Daniil Kvyat felt the wrath of Sebastian Vettel following Sunday’s Chinese Grand Prix, with the Ferrari driver accusing the Russian of forcing him into Kimi Raikkonen at the first corner, with Vettel moving wide as Kvyat looked to make a move down the inside.
There is no doubting that Vettel knew his team would be less than impressed that their two cars – who had started on the second row of the grid – had come together so early in the race, let alone at all, and so from the outset Vettel looked to paint Kvyat as the villain (or in this case “mad man”) of the piece.
The pair’s exchange prior to the podium presentation, with Vettel having finished second and Kvyat third, made for interesting viewing.
Kvyat: What happened at the start?
Vettel: You – asking what happened at the start?! If I don’t go left, you crash into us and we all three go out – you are like a torpedo.
Kvyat: That’s racing (laughs). We didn’t crash
Vettel: Not racing If I keep going the same line, we crash.
Kvyat: Don’t keep going that line.
Vettel: But there was a car on the left also, that’s why I hit the other car.
Kvyat: I can’t see all three cars, come on, I only have two eyes, I see two cars
Vettel: You’re going to crash if you do things like that.
Kvyat: But we didn’t.
Vettel: It’s racing, but you need to expect when you attack like a crazy that you damage your car. You were lucky this time. I had damage and Kimi had damage.
Kvyat: But I’m on the podium, you’re on the podium, it’s okay
Raikkonen is likely to differ with Kvyat on that last point.
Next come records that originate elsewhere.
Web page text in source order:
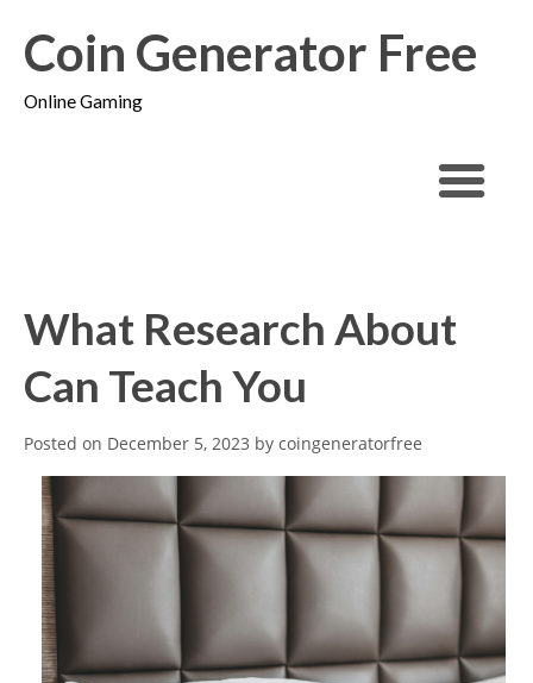
Coin Generator Free
Online Gaming
What Research About
Can Teach You
Posted on December 5, 2023 by coingeneratorfree

However, that the stewards took no action suggests it was nothing more than a racing incident.
It made for enthralling viewing – both on the track and off it, and it also told us a lot about Kvyat.
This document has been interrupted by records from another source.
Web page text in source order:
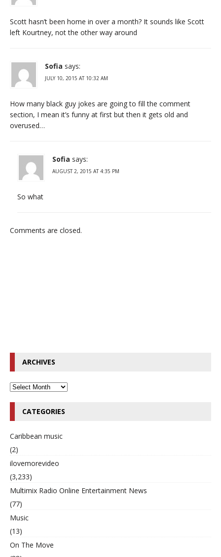
Scott hasn’t been home in over a month? It sounds like Scott
left Kourtney, not the other way around
Sofia says:
JULY 10, 2015 AT 10:32 AM
How many black guy jokes are going to fill the comment
section, I mean it’s funny at first but then it gets old and
overused…
Sofia says:
AUGUST 2, 2015 AT 4:35 PM
So what
Comments are closed.
ARCHIVES
CATEGORIES
Caribbean music
(2)
ilovemorevideo
(3,233)
Multimix Radio Online Entertainment News
(77)
Music
(13)
On The Move
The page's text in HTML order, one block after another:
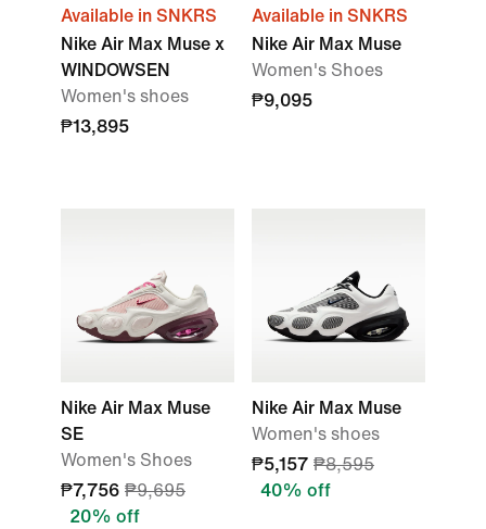
Available in SNKRS
Nike Air Max Muse x
WINDOWSEN
Women's shoes
₱13,895
Available in SNKRS
Nike Air Max Muse
Women's Shoes
₱9,095
Nike Air Max Muse
SE
Women's Shoes
₱7,756 ₱9,695
20% off
Nike Air Max Muse
Women's shoes
₱5,157 ₱8,595
40% off

Kvyat’s third-place finish was his second podium finish since making his F1 debut at the start of last year, and despite showing significant promise, he’s already under pressure at Red Bull.
Max Verstappen is touted as a star of the future (and he certainly has the attitude of one), and with Daniel Ricciardo more secure at Red Bull, Kvyat’s spot is on the line. If he wants to stay with the Austrian team, he will need to produce results, and he may need to tread on a few toes to get them.
All great champions, from Senna to Schumacher to Vettel himself have had that selfish streak that has seen them take risks potentially at the expense of others. Sometimes those gambles pay off like they did for Kvyat on Sunday, sometimes they won’t. The important thing for the 21-year-old is that he won’t be staying at Red Bull for long if he doesn’t roll the dice.